▸ WHAT THE TASK REQUIRES: Give the records again. Keep them exact and leave out the images.

---- DATA SECTION

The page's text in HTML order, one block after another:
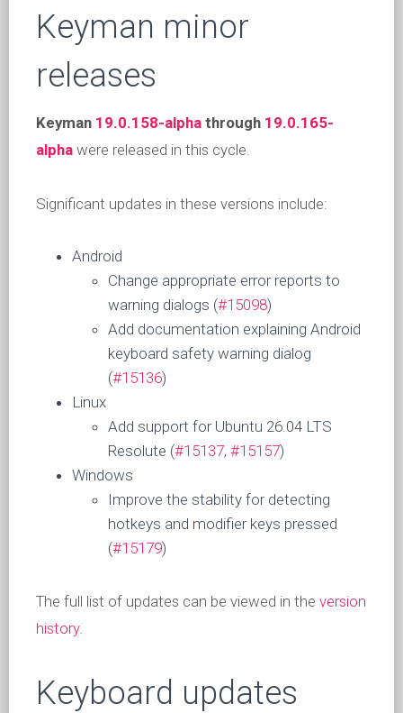
Keyman minor
releases
Keyman 19.0.158-alpha through 19.0.165-
alpha were released in this cycle.
Significant updates in these versions include:
Android
Change appropriate error reports to
warning dialogs (#15098)
Add documentation explaining Android
keyboard safety warning dialog
(#15136)
Linux
Add support for Ubuntu 26.04 LTS
Resolute (#15137, #15157)
Windows
Improve the stability for detecting
hotkeys and modifier keys pressed
(#15179)
The full list of updates can be viewed in the version
history.
Keyboard updates
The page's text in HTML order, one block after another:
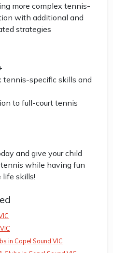
more complex tennis-
with additional and
strategies
tennis-specific skills and
to full-court tennis
and give your child
while having fun
life skills!
in Capel Sound VIC
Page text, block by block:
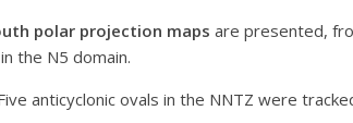
polar projection maps are presented,
the N5 domain.
anticyclonic ovals in the NNTZ were
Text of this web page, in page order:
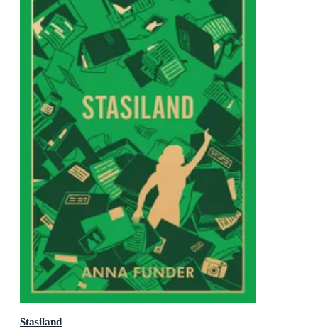
Stasiland
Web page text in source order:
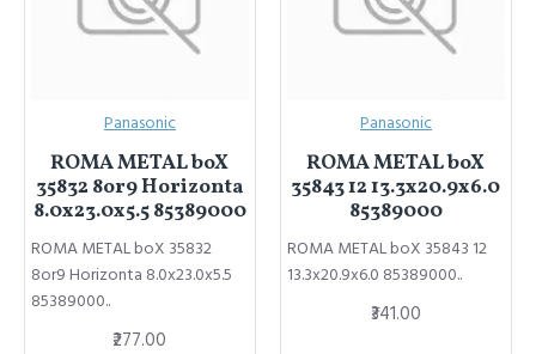
Panasonic
ROMA METAL boX
35832 8or9 Horizonta
8.0x23.0x5.5 85389000
ROMA METAL boX 35832
8or9 Horizonta 8.0x23.0x5.5
85389000..
₹277.00
Panasonic
ROMA METAL boX
35843 12 13.3x20.9x6.0
85389000
ROMA METAL boX 35843 12
13.3x20.9x6.0 85389000..
₹341.00
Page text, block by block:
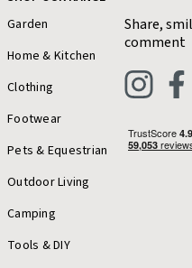
Garden
Home & Kitchen
Clothing
Footwear
Pets & Equestrian
Outdoor Living
Camping
Tools & DIY
Share,
comment
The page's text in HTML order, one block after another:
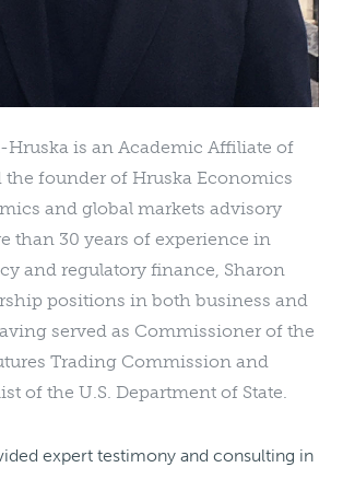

--------

▸ SOLUTION TO THE EXERCISE:
The page's text in HTML order, one block after another:
Keyman minor
releases
Keyman 19.0.158-alpha through 19.0.165-
alpha were released in this cycle.
Significant updates in these versions include:
Android
Change appropriate error reports to
warning dialogs (#15098)
Add documentation explaining Android
keyboard safety warning dialog
(#15136)
Linux
Add support for Ubuntu 26.04 LTS
Resolute (#15137, #15157)
Windows
Improve the stability for detecting
hotkeys and modifier keys pressed
(#15179)
The full list of updates can be viewed in the version
history.
Keyboard updates
The page's text in HTML order, one block after another:
more complex tennis-
with additional and
strategies
tennis-specific skills and
to full-court tennis
and give your child
while having fun
life skills!
in Capel Sound VIC
Page text, block by block:
polar projection maps are presented,
the N5 domain.
anticyclonic ovals in the NNTZ were
Text of this web page, in page order:
Stasiland
Web page text in source order:
Panasonic
ROMA METAL boX
35832 8or9 Horizonta
8.0x23.0x5.5 85389000
ROMA METAL boX 35832
8or9 Horizonta 8.0x23.0x5.5
85389000..
₹277.00
Panasonic
ROMA METAL boX
35843 12 13.3x20.9x6.0
85389000
ROMA METAL boX 35843 12
13.3x20.9x6.0 85389000..
₹341.00
Page text, block by block:
Garden
Home & Kitchen
Clothing
Footwear
Pets & Equestrian
Outdoor Living
Camping
Tools & DIY
Share,
comment
The page's text in HTML order, one block after another:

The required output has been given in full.